The general strategy will be to turn gene, tier, consequence into ordered factors which we can sort(), order(), or rank().

gene
#> [1] "RVKE" "TNVY" "ZESY" "YICH"
df[["gene"]] <- factor(df[["gene"]], levels = gene, ordered = TRUE)
head(df[["gene"]])

#> [1] ZESY TNVY ZESY ZESY RVKE YICH
#> Levels: RVKE < TNVY < ZESY < YICH

tier
#> [1] "TIER1" "TIER2" "TIER3" "TIER4"
df[["tier"]] <- factor(df[["tier"]], levels = tier, ordered = TRUE)
head(df[["tier"]])

#> [1] TIER2 TIER1 TIER3 TIER1 TIER3 TIER1
#> Levels: TIER1 < TIER2 < TIER3 < TIER4

consequence
#> [1] "splice_site_varient" "frameshift"          "stop_gain"
df[["consequence"]] <- factor(df[["consequence"]], levels = consequence, ordered = TRUE)
head(df[["consequence"]])

#> [1] splice_site_varient splice_site_varient stop_gain          
#> [4] stop_gain           stop_gain           frameshift         
#> Levels: splice_site_varient < frameshift < stop_gain

Take note of the direction of the order.

idx <- with(df,
            tapply(seq_along(id),
                   id,
                   function(x) {
                     x[order(gene[x], tier[x], consequence[x])[[1]]]
                   }))
df[idx, ]

#>       id gene  tier         consequence
#> 81  3462 RVKE TIER2          frameshift
#> 34  3510 RVKE TIER3 splice_site_varient
#> 164 3985 RVKE TIER3           stop_gain
#> 7   9717 TNVY TIER1 splice_site_varient

^{Created on 2020-09-07 by the reprex package (v0.3.0)}

technocrat · September 8, 2020, 12:05am

Illustrates well the use of {base} for something that can be done more fluently with tools such as {dplyr}

tacrolimus · September 8, 2020, 8:29am

Many thanks for taking the time to answer. This worked perfectly. Taught me a lot about ordering too!

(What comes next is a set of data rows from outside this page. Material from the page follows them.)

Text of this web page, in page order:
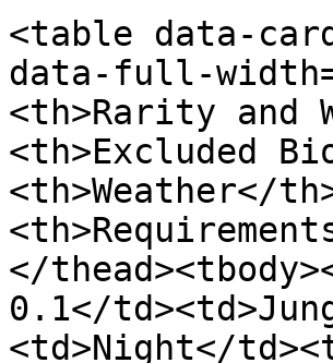
<table data-
data-full-
<th>Rarity and
<th>Excluded
<th>Weather</
</
0.1</
<td>Night</
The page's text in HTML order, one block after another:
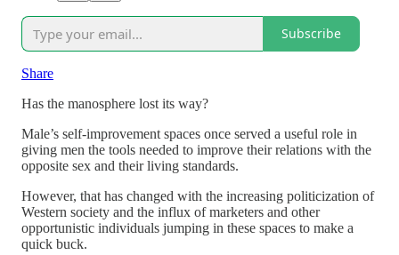
Subscribe
Share
Has the manosphere lost its way?
Male’s self-improvement spaces once served a useful role in
giving men the tools needed to improve their relations with the
opposite sex and their living standards.
However, that has changed with the increasing politicization of
Western society and the influx of marketers and other
opportunistic individuals jumping in these spaces to make a
quick buck.

tacrolimus · September 8, 2020, 8:41am

Basic question but if I started with the table as per the example. Would I have to tell R the columns should be treated as ordered factors e.g. if I wanted to input tier would the code be:

df$tier <- ordered(df$tier, 
                          levels = rev(c("TIER1", "TIER2", 
                                         "TIER3")))

And then proceed with the remaining code as above.

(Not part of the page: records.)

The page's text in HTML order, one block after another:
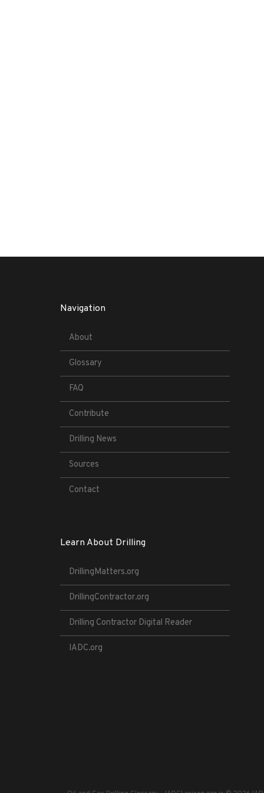
Navigation
About
Glossary
FAQ
Contribute
Drilling News
Sources
Contact
Learn About Drilling
DrillingMatters.org
DrillingContractor.org
Drilling Contractor Digital Reader
IADC.org

elmstedt · September 8, 2020, 9:02am

That's the idea. Just be careful with the ordering, whatever level you put first will be the lowest.

system · September 15, 2020, 9:02am

This topic was automatically closed 7 days after the last reply. New replies are no longer allowed.

If you have a query related to it or one of the replies, start a new topic and refer back with a link.